- Instructions to follow -
Omit the pictures found among the records and print everything else exactly as it stands.

- Provided material -
++++++++++++++++++++
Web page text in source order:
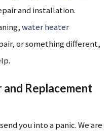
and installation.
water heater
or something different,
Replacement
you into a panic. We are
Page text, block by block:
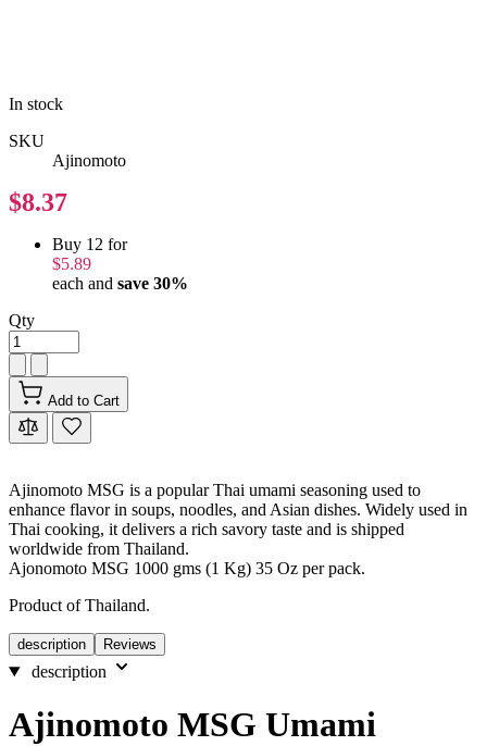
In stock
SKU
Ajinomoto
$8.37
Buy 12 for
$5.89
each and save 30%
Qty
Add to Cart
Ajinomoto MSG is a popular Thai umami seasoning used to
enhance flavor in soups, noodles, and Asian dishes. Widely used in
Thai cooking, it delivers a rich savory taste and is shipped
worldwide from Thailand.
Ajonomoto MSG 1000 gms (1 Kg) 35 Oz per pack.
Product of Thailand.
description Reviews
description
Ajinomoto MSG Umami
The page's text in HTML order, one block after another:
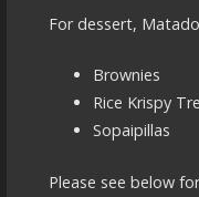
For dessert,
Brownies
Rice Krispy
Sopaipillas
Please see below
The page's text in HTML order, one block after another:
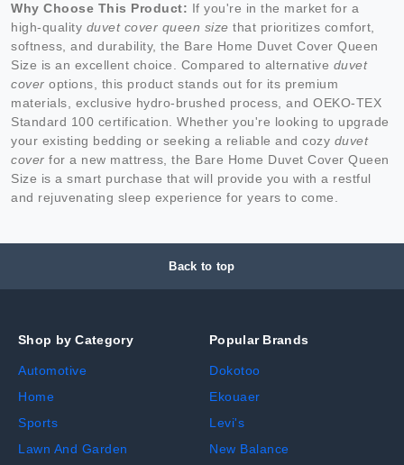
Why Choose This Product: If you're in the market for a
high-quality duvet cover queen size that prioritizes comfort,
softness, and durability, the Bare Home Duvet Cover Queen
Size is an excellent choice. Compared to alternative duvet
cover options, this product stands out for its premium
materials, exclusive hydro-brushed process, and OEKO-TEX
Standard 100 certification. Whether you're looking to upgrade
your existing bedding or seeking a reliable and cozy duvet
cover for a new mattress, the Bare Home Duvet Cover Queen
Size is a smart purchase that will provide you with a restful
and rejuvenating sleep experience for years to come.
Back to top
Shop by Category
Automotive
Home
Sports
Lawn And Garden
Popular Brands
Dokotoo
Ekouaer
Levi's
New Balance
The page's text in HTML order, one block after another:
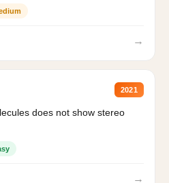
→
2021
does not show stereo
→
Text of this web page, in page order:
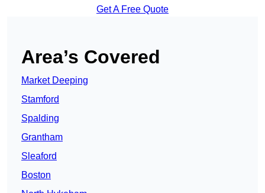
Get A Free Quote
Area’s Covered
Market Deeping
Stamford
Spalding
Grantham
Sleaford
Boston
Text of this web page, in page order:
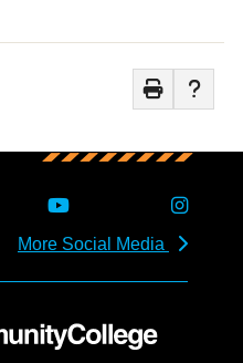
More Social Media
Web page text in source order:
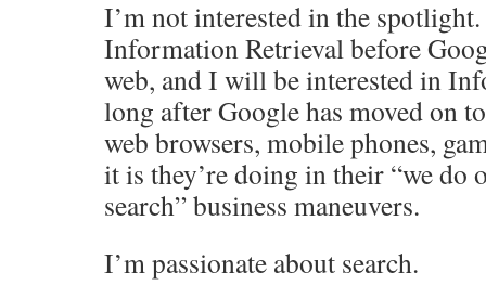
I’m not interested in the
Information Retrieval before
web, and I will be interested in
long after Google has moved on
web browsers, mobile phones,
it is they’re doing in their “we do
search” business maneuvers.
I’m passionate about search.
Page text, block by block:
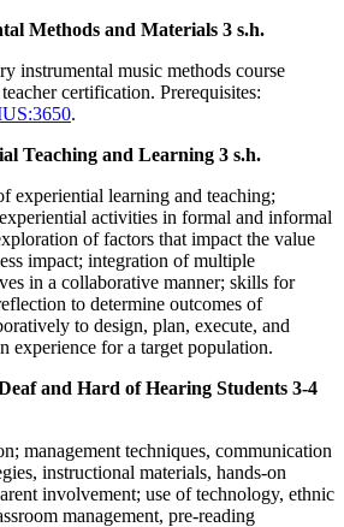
++++++++++++++++++++
- Solution to this exercise -
Web page text in source order:
and installation.
water heater
or something different,
Replacement
you into a panic. We are
Page text, block by block:
In stock
SKU
Ajinomoto
$8.37
Buy 12 for
$5.89
each and save 30%
Qty
Add to Cart
Ajinomoto MSG is a popular Thai umami seasoning used to
enhance flavor in soups, noodles, and Asian dishes. Widely used in
Thai cooking, it delivers a rich savory taste and is shipped
worldwide from Thailand.
Ajonomoto MSG 1000 gms (1 Kg) 35 Oz per pack.
Product of Thailand.
description Reviews
description
Ajinomoto MSG Umami
The page's text in HTML order, one block after another:
For dessert,
Brownies
Rice Krispy
Sopaipillas
Please see below
The page's text in HTML order, one block after another:
Why Choose This Product: If you're in the market for a
high-quality duvet cover queen size that prioritizes comfort,
softness, and durability, the Bare Home Duvet Cover Queen
Size is an excellent choice. Compared to alternative duvet
cover options, this product stands out for its premium
materials, exclusive hydro-brushed process, and OEKO-TEX
Standard 100 certification. Whether you're looking to upgrade
your existing bedding or seeking a reliable and cozy duvet
cover for a new mattress, the Bare Home Duvet Cover Queen
Size is a smart purchase that will provide you with a restful
and rejuvenating sleep experience for years to come.
Back to top
Shop by Category
Automotive
Home
Sports
Lawn And Garden
Popular Brands
Dokotoo
Ekouaer
Levi's
New Balance
The page's text in HTML order, one block after another:
→
2021
does not show stereo
→
Text of this web page, in page order:
Get A Free Quote
Area’s Covered
Market Deeping
Stamford
Spalding
Grantham
Sleaford
Boston
Text of this web page, in page order:
More Social Media
Web page text in source order:
I’m not interested in the
Information Retrieval before
web, and I will be interested in
long after Google has moved on
web browsers, mobile phones,
it is they’re doing in their “we do
search” business maneuvers.
I’m passionate about search.
Page text, block by block:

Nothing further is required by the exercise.